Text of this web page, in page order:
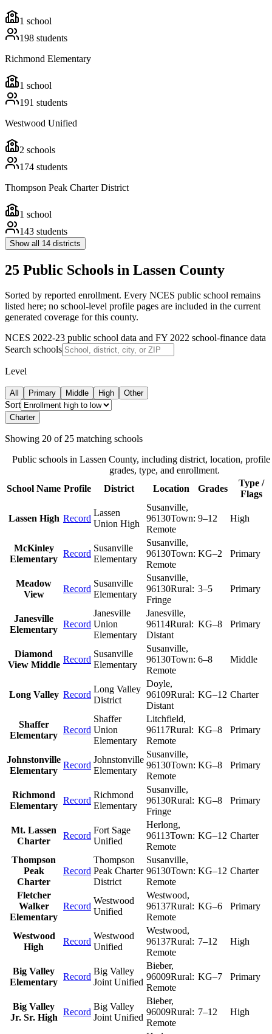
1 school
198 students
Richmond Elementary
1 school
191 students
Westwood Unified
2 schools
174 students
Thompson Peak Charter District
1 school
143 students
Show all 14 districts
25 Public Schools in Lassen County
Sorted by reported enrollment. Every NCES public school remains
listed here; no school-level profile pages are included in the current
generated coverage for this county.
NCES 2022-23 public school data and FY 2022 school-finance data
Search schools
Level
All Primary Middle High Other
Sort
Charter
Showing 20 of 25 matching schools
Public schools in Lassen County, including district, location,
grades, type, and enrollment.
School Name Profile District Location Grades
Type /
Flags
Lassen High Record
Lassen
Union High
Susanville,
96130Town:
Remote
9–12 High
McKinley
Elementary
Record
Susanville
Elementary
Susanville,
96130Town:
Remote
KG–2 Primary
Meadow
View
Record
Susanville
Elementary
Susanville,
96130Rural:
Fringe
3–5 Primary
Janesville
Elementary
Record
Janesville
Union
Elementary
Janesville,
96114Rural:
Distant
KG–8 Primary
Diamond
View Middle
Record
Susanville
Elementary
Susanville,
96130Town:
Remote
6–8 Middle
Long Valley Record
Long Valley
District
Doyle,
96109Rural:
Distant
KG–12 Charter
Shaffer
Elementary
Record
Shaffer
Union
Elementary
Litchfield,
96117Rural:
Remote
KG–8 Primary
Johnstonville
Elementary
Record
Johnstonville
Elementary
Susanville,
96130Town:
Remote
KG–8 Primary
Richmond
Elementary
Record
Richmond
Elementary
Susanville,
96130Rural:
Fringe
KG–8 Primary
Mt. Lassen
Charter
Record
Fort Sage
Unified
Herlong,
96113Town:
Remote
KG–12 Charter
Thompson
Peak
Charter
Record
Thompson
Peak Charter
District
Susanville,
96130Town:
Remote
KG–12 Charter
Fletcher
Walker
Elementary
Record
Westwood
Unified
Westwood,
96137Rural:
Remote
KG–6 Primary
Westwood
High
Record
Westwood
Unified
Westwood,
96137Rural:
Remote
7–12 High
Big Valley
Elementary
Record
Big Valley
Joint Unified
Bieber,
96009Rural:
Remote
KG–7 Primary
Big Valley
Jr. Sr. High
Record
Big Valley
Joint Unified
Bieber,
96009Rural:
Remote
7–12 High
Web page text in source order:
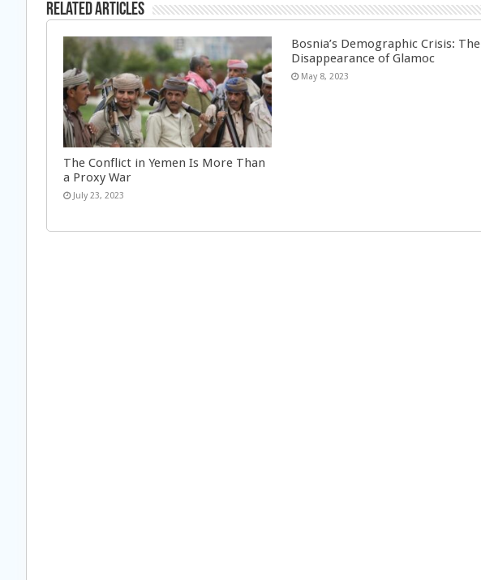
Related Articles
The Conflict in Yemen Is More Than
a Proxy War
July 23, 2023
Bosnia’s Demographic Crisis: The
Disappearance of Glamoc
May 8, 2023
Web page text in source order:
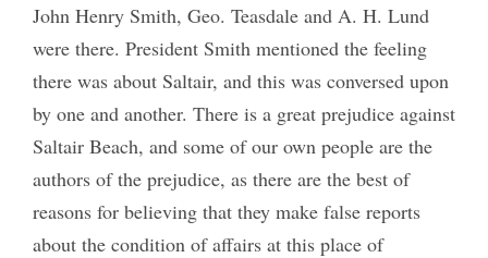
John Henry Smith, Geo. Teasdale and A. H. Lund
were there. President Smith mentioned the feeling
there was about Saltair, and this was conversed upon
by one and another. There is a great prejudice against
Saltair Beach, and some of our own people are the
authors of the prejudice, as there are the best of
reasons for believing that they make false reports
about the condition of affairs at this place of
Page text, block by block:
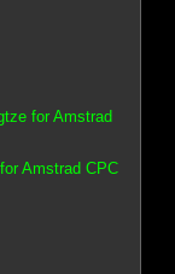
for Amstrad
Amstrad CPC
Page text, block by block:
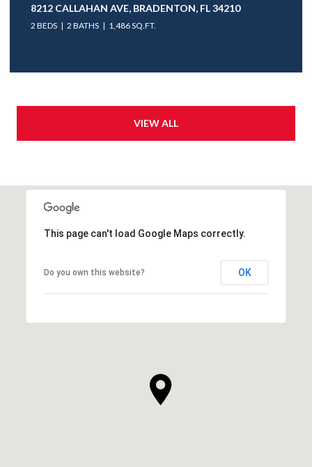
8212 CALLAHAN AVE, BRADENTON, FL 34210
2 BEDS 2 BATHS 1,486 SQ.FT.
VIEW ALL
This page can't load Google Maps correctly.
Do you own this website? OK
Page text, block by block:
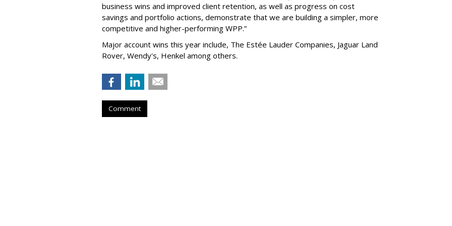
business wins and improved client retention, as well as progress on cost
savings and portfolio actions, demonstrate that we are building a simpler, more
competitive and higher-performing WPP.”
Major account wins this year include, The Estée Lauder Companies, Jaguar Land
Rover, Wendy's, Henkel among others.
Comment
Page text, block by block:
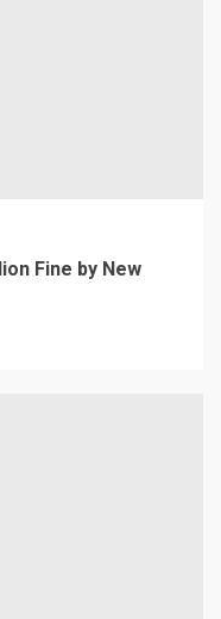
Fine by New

===============

Activity
Give back the full listing above word for word, and let no picture through.

Task response
Text of this web page, in page order:
1 school
198 students
Richmond Elementary
1 school
191 students
Westwood Unified
2 schools
174 students
Thompson Peak Charter District
1 school
143 students
Show all 14 districts
25 Public Schools in Lassen County
Sorted by reported enrollment. Every NCES public school remains
listed here; no school-level profile pages are included in the current
generated coverage for this county.
NCES 2022-23 public school data and FY 2022 school-finance data
Search schools
Level
All Primary Middle High Other
Sort
Charter
Showing 20 of 25 matching schools
Public schools in Lassen County, including district, location,
grades, type, and enrollment.
School Name Profile District Location Grades
Type /
Flags
Lassen High Record
Lassen
Union High
Susanville,
96130Town:
Remote
9–12 High
McKinley
Elementary
Record
Susanville
Elementary
Susanville,
96130Town:
Remote
KG–2 Primary
Meadow
View
Record
Susanville
Elementary
Susanville,
96130Rural:
Fringe
3–5 Primary
Janesville
Elementary
Record
Janesville
Union
Elementary
Janesville,
96114Rural:
Distant
KG–8 Primary
Diamond
View Middle
Record
Susanville
Elementary
Susanville,
96130Town:
Remote
6–8 Middle
Long Valley Record
Long Valley
District
Doyle,
96109Rural:
Distant
KG–12 Charter
Shaffer
Elementary
Record
Shaffer
Union
Elementary
Litchfield,
96117Rural:
Remote
KG–8 Primary
Johnstonville
Elementary
Record
Johnstonville
Elementary
Susanville,
96130Town:
Remote
KG–8 Primary
Richmond
Elementary
Record
Richmond
Elementary
Susanville,
96130Rural:
Fringe
KG–8 Primary
Mt. Lassen
Charter
Record
Fort Sage
Unified
Herlong,
96113Town:
Remote
KG–12 Charter
Thompson
Peak
Charter
Record
Thompson
Peak Charter
District
Susanville,
96130Town:
Remote
KG–12 Charter
Fletcher
Walker
Elementary
Record
Westwood
Unified
Westwood,
96137Rural:
Remote
KG–6 Primary
Westwood
High
Record
Westwood
Unified
Westwood,
96137Rural:
Remote
7–12 High
Big Valley
Elementary
Record
Big Valley
Joint Unified
Bieber,
96009Rural:
Remote
KG–7 Primary
Big Valley
Jr. Sr. High
Record
Big Valley
Joint Unified
Bieber,
96009Rural:
Remote
7–12 High
Web page text in source order:
Related Articles
The Conflict in Yemen Is More Than
a Proxy War
July 23, 2023
Bosnia’s Demographic Crisis: The
Disappearance of Glamoc
May 8, 2023
Web page text in source order:
John Henry Smith, Geo. Teasdale and A. H. Lund
were there. President Smith mentioned the feeling
there was about Saltair, and this was conversed upon
by one and another. There is a great prejudice against
Saltair Beach, and some of our own people are the
authors of the prejudice, as there are the best of
reasons for believing that they make false reports
about the condition of affairs at this place of
Page text, block by block:
for Amstrad
Amstrad CPC
Page text, block by block:
8212 CALLAHAN AVE, BRADENTON, FL 34210
2 BEDS 2 BATHS 1,486 SQ.FT.
VIEW ALL
This page can't load Google Maps correctly.
Do you own this website? OK
Page text, block by block:
business wins and improved client retention, as well as progress on cost
savings and portfolio actions, demonstrate that we are building a simpler, more
competitive and higher-performing WPP.”
Major account wins this year include, The Estée Lauder Companies, Jaguar Land
Rover, Wendy's, Henkel among others.
Comment
Page text, block by block:
Fine by New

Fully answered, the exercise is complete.